Start of PROVIDED RECORDS

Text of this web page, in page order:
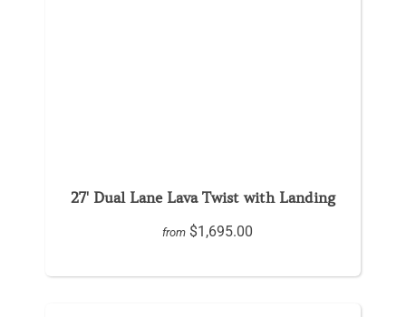
27' Dual Lane Lava Twist with Landing
from $1,695.00
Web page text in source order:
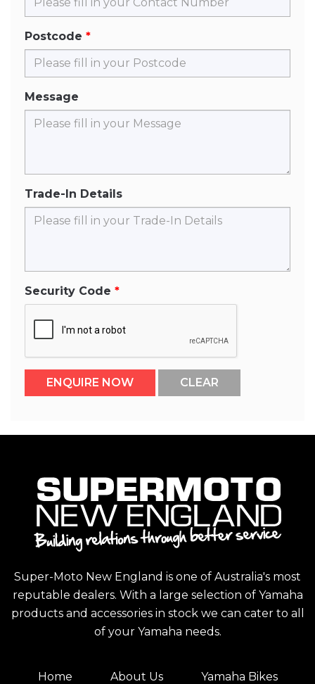
Postcode
Message
Trade-In Details
Security Code
Super-Moto New England is one of Australia's most
reputable dealers. With a large selection of Yamaha
products and accessories in stock we can cater to all
of your Yamaha needs.
Home About Us Yamaha Bikes
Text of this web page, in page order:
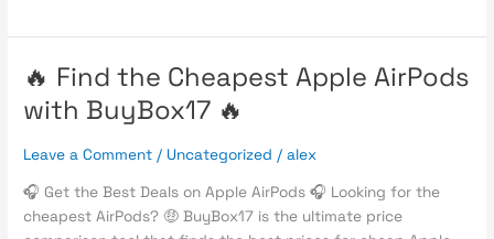
🔥 Find the Cheapest Apple AirPods
with BuyBox17 🔥
Leave a Comment / Uncategorized /alex
🎧 Get the Best Deals on Apple AirPods 🎧 Looking for the
cheapest AirPods? 🤑 BuyBox17 is the ultimate price
🔥
the
AirPods
with
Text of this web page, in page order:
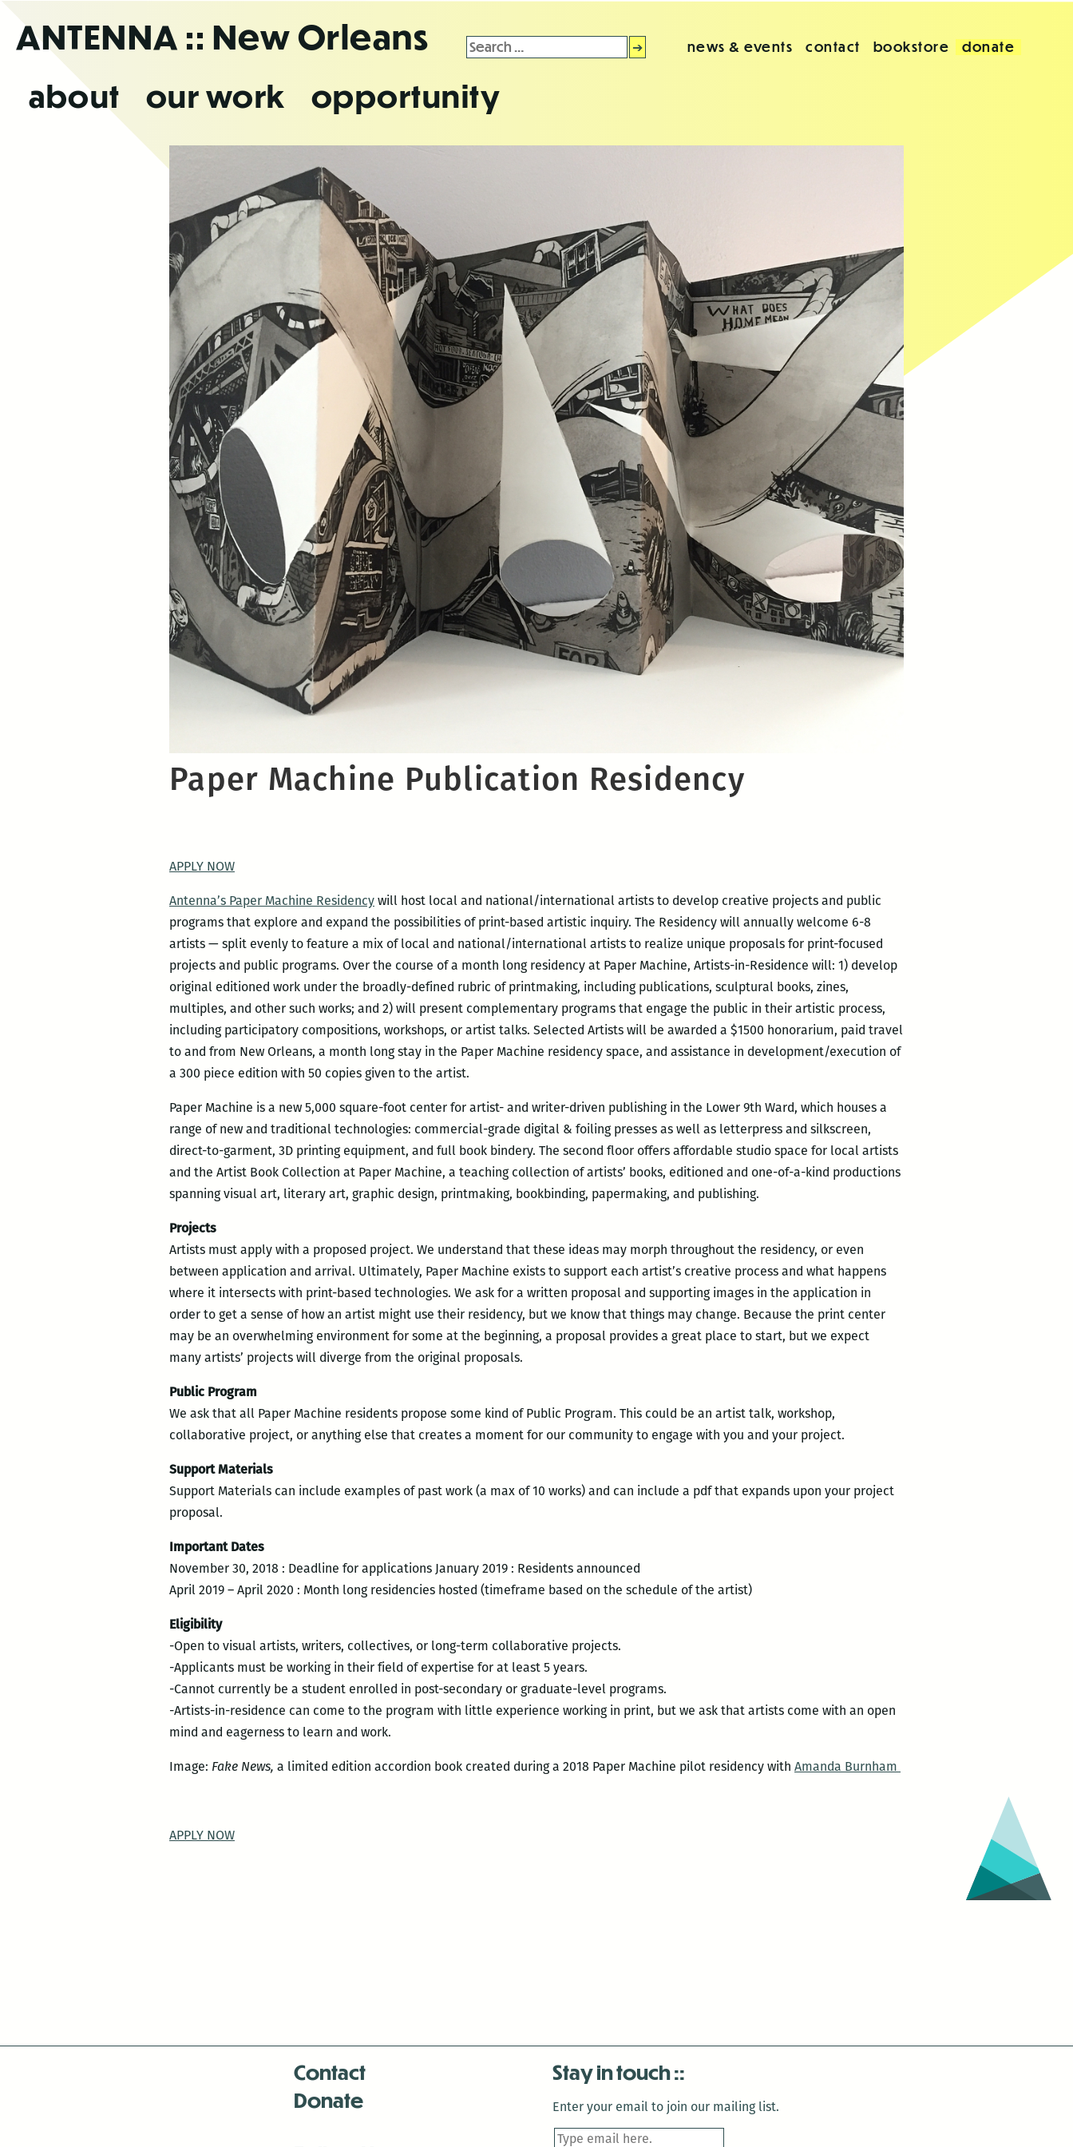
theANTENNA :: New Orleans
about our work opportunity
Search
for:
news & events contact bookstore donate
Paper Machine Publication Residency
APPLY NOW
Antenna’s Paper Machine Residency will host local and national/international artists to develop creative projects and public
programs that explore and expand the possibilities of print-based artistic inquiry. The Residency will annually welcome 6-8
artists — split evenly to feature a mix of local and national/international artists to realize unique proposals for print-focused
projects and public programs. Over the course of a month long residency at Paper Machine, Artists-in-Residence will: 1) develop
original editioned work under the broadly-defined rubric of printmaking, including publications, sculptural books, zines,
multiples, and other such works; and 2) will present complementary programs that engage the public in their artistic process,
including participatory compositions, workshops, or artist talks. Selected Artists will be awarded a $1500 honorarium, paid travel
to and from New Orleans, a month long stay in the Paper Machine residency space, and assistance in development/execution of
a 300 piece edition with 50 copies given to the artist.
Paper Machine is a new 5,000 square-foot center for artist- and writer-driven publishing in the Lower 9th Ward, which houses a
range of new and traditional technologies: commercial-grade digital & foiling presses as well as letterpress and silkscreen,
direct-to-garment, 3D printing equipment, and full book bindery. The second floor offers affordable studio space for local artists
and the Artist Book Collection at Paper Machine, a teaching collection of artists’ books, editioned and one-of-a-kind productions
spanning visual art, literary art, graphic design, printmaking, bookbinding, papermaking, and publishing.
Projects
Artists must apply with a proposed project. We understand that these ideas may morph throughout the residency, or even
between application and arrival. Ultimately, Paper Machine exists to support each artist’s creative process and what happens
where it intersects with print-based technologies. We ask for a written proposal and supporting images in the application in
order to get a sense of how an artist might use their residency, but we know that things may change. Because the print center
may be an overwhelming environment for some at the beginning, a proposal provides a great place to start, but we expect
many artists’ projects will diverge from the original proposals.
Public Program
We ask that all Paper Machine residents propose some kind of Public Program. This could be an artist talk, workshop,
collaborative project, or anything else that creates a moment for our community to engage with you and your project.
Support Materials
Support Materials can include examples of past work (a max of 10 works) and can include a pdf that expands upon your project
proposal.
Important Dates
November 30, 2018 : Deadline for applications January 2019 : Residents announced
April 2019 – April 2020 : Month long residencies hosted (timeframe based on the schedule of the artist)
Eligibility
-Open to visual artists, writers, collectives, or long-term collaborative projects.
-Applicants must be working in their field of expertise for at least 5 years.
-Cannot currently be a student enrolled in post-secondary or graduate-level programs.
-Artists-in-residence can come to the program with little experience working in print, but we ask that artists come with an open
mind and eagerness to learn and work.
Image: Fake News, a limited edition accordion book created during a 2018 Paper Machine pilot residency with Amanda Burnham
APPLY NOW
Contact
Donate
Stay in touch
Enter your email to join our mailing list.

End of PROVIDED RECORDS

• WHAT THIS TASK INVOLVES: Could you repeat every record exactly as written, with the pictures left out?

• COMPLETED TASK:
Text of this web page, in page order:
27' Dual Lane Lava Twist with Landing
from $1,695.00
Web page text in source order:
Postcode
Message
Trade-In Details
Security Code
Super-Moto New England is one of Australia's most
reputable dealers. With a large selection of Yamaha
products and accessories in stock we can cater to all
of your Yamaha needs.
Home About Us Yamaha Bikes
Text of this web page, in page order:
🔥 Find the Cheapest Apple AirPods
with BuyBox17 🔥
Leave a Comment / Uncategorized /alex
🎧 Get the Best Deals on Apple AirPods 🎧 Looking for the
cheapest AirPods? 🤑 BuyBox17 is the ultimate price
🔥
the
AirPods
with
Text of this web page, in page order:
theANTENNA :: New Orleans
about our work opportunity
Search
for:
news & events contact bookstore donate
Paper Machine Publication Residency
APPLY NOW
Antenna’s Paper Machine Residency will host local and national/international artists to develop creative projects and public
programs that explore and expand the possibilities of print-based artistic inquiry. The Residency will annually welcome 6-8
artists — split evenly to feature a mix of local and national/international artists to realize unique proposals for print-focused
projects and public programs. Over the course of a month long residency at Paper Machine, Artists-in-Residence will: 1) develop
original editioned work under the broadly-defined rubric of printmaking, including publications, sculptural books, zines,
multiples, and other such works; and 2) will present complementary programs that engage the public in their artistic process,
including participatory compositions, workshops, or artist talks. Selected Artists will be awarded a $1500 honorarium, paid travel
to and from New Orleans, a month long stay in the Paper Machine residency space, and assistance in development/execution of
a 300 piece edition with 50 copies given to the artist.
Paper Machine is a new 5,000 square-foot center for artist- and writer-driven publishing in the Lower 9th Ward, which houses a
range of new and traditional technologies: commercial-grade digital & foiling presses as well as letterpress and silkscreen,
direct-to-garment, 3D printing equipment, and full book bindery. The second floor offers affordable studio space for local artists
and the Artist Book Collection at Paper Machine, a teaching collection of artists’ books, editioned and one-of-a-kind productions
spanning visual art, literary art, graphic design, printmaking, bookbinding, papermaking, and publishing.
Projects
Artists must apply with a proposed project. We understand that these ideas may morph throughout the residency, or even
between application and arrival. Ultimately, Paper Machine exists to support each artist’s creative process and what happens
where it intersects with print-based technologies. We ask for a written proposal and supporting images in the application in
order to get a sense of how an artist might use their residency, but we know that things may change. Because the print center
may be an overwhelming environment for some at the beginning, a proposal provides a great place to start, but we expect
many artists’ projects will diverge from the original proposals.
Public Program
We ask that all Paper Machine residents propose some kind of Public Program. This could be an artist talk, workshop,
collaborative project, or anything else that creates a moment for our community to engage with you and your project.
Support Materials
Support Materials can include examples of past work (a max of 10 works) and can include a pdf that expands upon your project
proposal.
Important Dates
November 30, 2018 : Deadline for applications January 2019 : Residents announced
April 2019 – April 2020 : Month long residencies hosted (timeframe based on the schedule of the artist)
Eligibility
-Open to visual artists, writers, collectives, or long-term collaborative projects.
-Applicants must be working in their field of expertise for at least 5 years.
-Cannot currently be a student enrolled in post-secondary or graduate-level programs.
-Artists-in-residence can come to the program with little experience working in print, but we ask that artists come with an open
mind and eagerness to learn and work.
Image: Fake News, a limited edition accordion book created during a 2018 Paper Machine pilot residency with Amanda Burnham
APPLY NOW
Contact
Donate
Stay in touch
Enter your email to join our mailing list.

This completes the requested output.